Many subpostmasters had served as Post Office employees for much of their careers, or had opened up postal branches with family members, particularly among many migrants of Ugandan-Indian origin who had relocated to Britain in the 1970s. Postmasters say they felt a deep loyalty toward the community-centric role played by the Post Office – so much so, that some topped up company accounts with their own money to shore up discrepancies on the computer system.
Such loyalty was not reciprocated by senior management, who focused on closing branches in sweeping cost-cutting measures influenced by what was widely seen as the Post Office’s profit-driven culture, which was introduced at the same time as Horizon.
In addition, the Post Office held all the information and, crucially, was the entity that investigated and then brought the prosecutions against employees, rather than the police. Testimonies from the inquiry have shown big problems with the way Post Office investigators treated postmasters.

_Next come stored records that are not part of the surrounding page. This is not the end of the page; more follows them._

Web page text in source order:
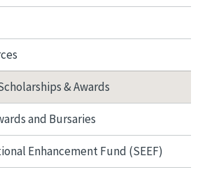
& Awards
and Bursaries
Enhancement Fund (SEEF)
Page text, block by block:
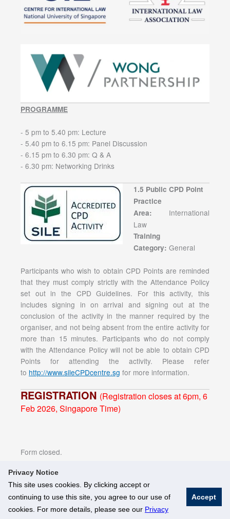
Privacy Notice
This site uses cookies. By clicking accept or
continuing to use this site, you agree to our use of
cookies. For more details, please see our Privacy
Accept
PROGRAMME
- 5 pm to 5.40 pm: Lecture
- 5.40 pm to 6.15 pm: Panel Discussion
- 6.15 pm to 6.30 pm: Q & A
- 6.30 pm: Networking Drinks
1.5 Public CPD Point
Practice
Area: International
Law
Training
Category: General
Participants who wish to obtain CPD Points are reminded
that they must comply strictly with the Attendance Policy
set out in the CPD Guidelines. For this activity, this
includes signing in on arrival and signing out at the
conclusion of the activity in the manner required by the
organiser, and not being absent from the entire activity for
more than 15 minutes. Participants who do not comply
with the Attendance Policy will not be able to obtain CPD
Points for attending the activity. Please refer
to http://www.sileCPDcentre.sg for more information.
REGISTRATION (Registration closes at 6pm, 6
Feb 2026, Singapore Time)
Form closed.
© National University of Singapore. All Rights Reserved
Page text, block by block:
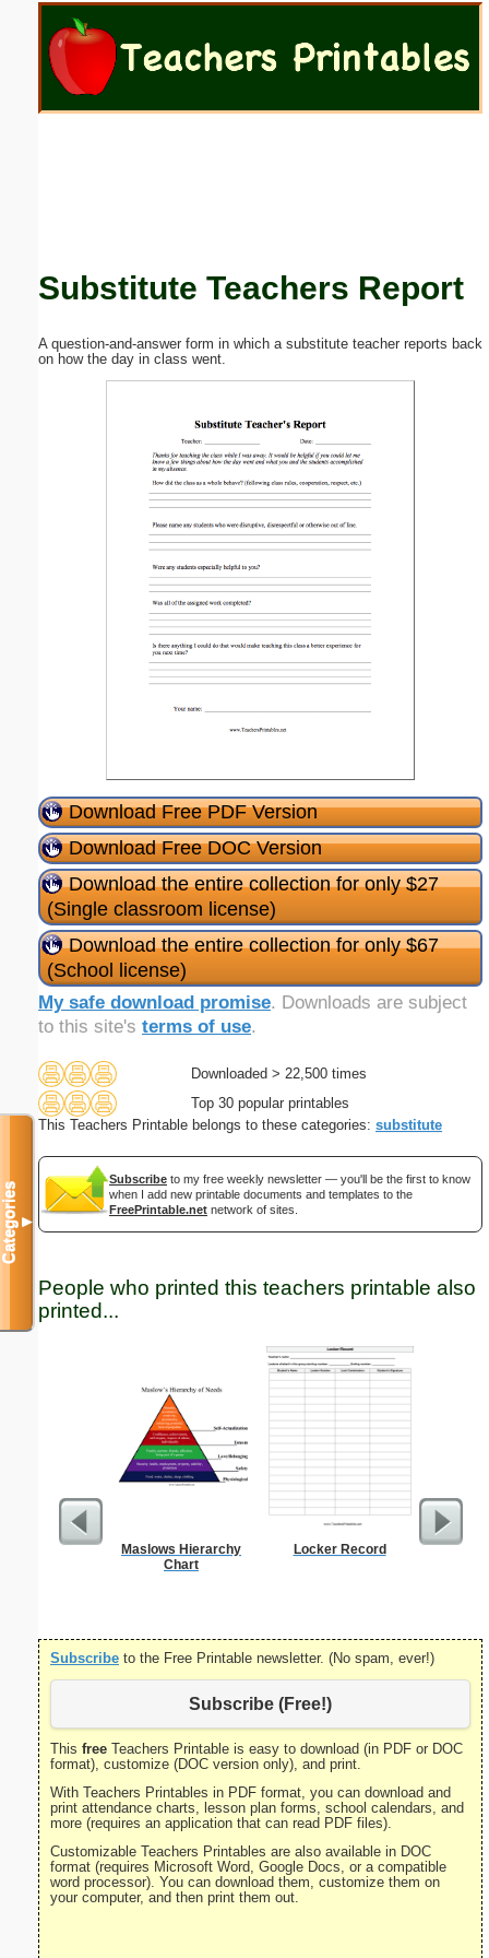
Substitute Teachers Report
A question-and-answer form in which a substitute teacher reports back
on how the day in class went.
Download Free PDF Version
Download Free DOC Version
Download the entire collection for only $27
(Single classroom license)
Download the entire collection for only $67
(School license)
My safe download promise. Downloads are subject
to this site's terms of use.
Downloaded > 22,500 times
Top 30 popular printables
This Teachers Printable belongs to these categories: substitute
Subscribe to my free weekly newsletter — you'll be the first to know
when I add new printable documents and templates to the
FreePrintable.net network of sites.
People who printed this teachers printable also
printed...
Maslows Hierarchy
Chart
Locker Record
Subscribe to the Free Printable newsletter. (No spam, ever!)
Subscribe (Free!)
This free Teachers Printable is easy to download (in PDF or DOC
format), customize (DOC version only), and print.
With Teachers Printables in PDF format, you can download and
print attendance charts, lesson plan forms, school calendars, and
more (requires an application that can read PDF files).
Customizable Teachers Printables are also available in DOC
format (requires Microsoft Word, Google Docs, or a compatible
word processor). You can download them, customize them on
your computer, and then print them out.
Categories▼
Email address:
Submit Suggestion Close
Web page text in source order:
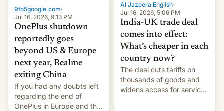
9to5google.com·
Jul 16, 2026, 9:13 PM
OnePlus shutdown
reportedly goes
beyond US & Europe
next year, Realme
exiting China
If you had any doubts left
regarding the end of
OnePlus in Europe and the
Al Jazeera English·
Jul 16, 2026, 5:06 PM
India-UK trade deal
comes into effect:
What’s cheaper in each
country now?
The deal cuts tariffs on
thousands of goods and
widens access for services

Tony Edwards, one of Britain’s most senior criminal lawyers, says the Post Office should have followed police best practices.

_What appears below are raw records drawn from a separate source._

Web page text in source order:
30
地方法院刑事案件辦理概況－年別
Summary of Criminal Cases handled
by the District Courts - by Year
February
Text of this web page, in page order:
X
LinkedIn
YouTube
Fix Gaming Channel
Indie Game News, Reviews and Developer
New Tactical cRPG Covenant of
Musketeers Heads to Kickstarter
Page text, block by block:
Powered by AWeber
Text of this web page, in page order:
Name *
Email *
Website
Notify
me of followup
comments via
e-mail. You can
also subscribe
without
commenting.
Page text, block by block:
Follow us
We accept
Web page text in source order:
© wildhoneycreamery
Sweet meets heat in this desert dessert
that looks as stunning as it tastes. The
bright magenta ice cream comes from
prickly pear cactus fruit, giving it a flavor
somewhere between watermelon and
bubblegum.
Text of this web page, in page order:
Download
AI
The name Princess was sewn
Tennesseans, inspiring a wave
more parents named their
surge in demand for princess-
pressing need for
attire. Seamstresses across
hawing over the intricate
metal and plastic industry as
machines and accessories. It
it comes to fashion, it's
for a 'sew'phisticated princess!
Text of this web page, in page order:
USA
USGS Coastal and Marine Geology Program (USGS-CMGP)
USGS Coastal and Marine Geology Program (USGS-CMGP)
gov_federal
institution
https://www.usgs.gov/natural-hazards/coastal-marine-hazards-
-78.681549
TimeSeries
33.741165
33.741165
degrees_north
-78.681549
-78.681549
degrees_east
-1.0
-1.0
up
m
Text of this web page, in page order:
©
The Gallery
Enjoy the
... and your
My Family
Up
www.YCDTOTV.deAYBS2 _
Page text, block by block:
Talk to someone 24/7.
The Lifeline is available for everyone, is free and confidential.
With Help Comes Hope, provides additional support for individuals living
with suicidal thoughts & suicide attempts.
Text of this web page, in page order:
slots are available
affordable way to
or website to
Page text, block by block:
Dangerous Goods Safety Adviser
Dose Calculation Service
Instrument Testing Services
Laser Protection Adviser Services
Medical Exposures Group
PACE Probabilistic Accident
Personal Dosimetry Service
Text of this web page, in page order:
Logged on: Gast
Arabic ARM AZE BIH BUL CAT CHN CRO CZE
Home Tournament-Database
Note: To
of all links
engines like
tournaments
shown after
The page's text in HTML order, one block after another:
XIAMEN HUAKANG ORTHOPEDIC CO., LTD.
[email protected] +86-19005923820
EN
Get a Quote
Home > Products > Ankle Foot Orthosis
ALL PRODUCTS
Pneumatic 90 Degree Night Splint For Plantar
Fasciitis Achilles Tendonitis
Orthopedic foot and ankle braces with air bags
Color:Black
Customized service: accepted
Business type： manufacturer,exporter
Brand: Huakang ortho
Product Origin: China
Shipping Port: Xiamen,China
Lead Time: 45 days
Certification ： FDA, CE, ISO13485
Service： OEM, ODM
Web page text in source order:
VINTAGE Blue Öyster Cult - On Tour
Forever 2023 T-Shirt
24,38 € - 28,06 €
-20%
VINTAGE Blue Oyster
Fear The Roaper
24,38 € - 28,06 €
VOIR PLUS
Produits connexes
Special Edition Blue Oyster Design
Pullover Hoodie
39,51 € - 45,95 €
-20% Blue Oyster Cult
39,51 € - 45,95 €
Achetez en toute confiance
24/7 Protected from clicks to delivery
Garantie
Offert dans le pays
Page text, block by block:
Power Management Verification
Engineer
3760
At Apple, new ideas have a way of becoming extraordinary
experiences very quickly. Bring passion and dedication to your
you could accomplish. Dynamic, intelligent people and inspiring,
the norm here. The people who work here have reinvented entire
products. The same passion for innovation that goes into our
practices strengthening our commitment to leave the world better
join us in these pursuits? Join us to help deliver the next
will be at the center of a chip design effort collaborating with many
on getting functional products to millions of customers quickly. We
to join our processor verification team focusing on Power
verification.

Post Office “investigators either didn’t know or chose not to observe the rules about making it clear that people were not obliged to do anything [when questioned]. They were free to go,” he says.
Those prosecuted say they were bullied into believing that they were the only ones complaining of a corrupt computer system. “There must have been a point, very early on, when Post Office investigators knew it was not true,” adds Mr. Edwards.
What has been the human impact of the scandal?
It has been devastating. Former postal worker Baljit Sethi said on the first day of the inquiry he considered taking his own life after Horizon showed a £17,000 ($20,900) shortfall in a branch he operated, but stopped short because of his family. One woman, jailed while pregnant for “stealing” £57,000, said she resisted suicide for her unborn child. Others said they faced bankruptcy, addiction, chronic illness, and depression.
“Lives were ruined, families were torn apart, families were made homeless and destitute. People who were important, respected, and integral part of the local communities that they served were in some cases shunned,” said Jason Beer QC, counsel to the public inquiry.
Victim testimonies recount the toll taken on personal relationships and health, with divorces, miscarriage of births, and social isolation also commonplace.
Some had died before the state publicly recognized that they were wrongly convicted. Eighty-one people have so far had their convictions quashed by the government.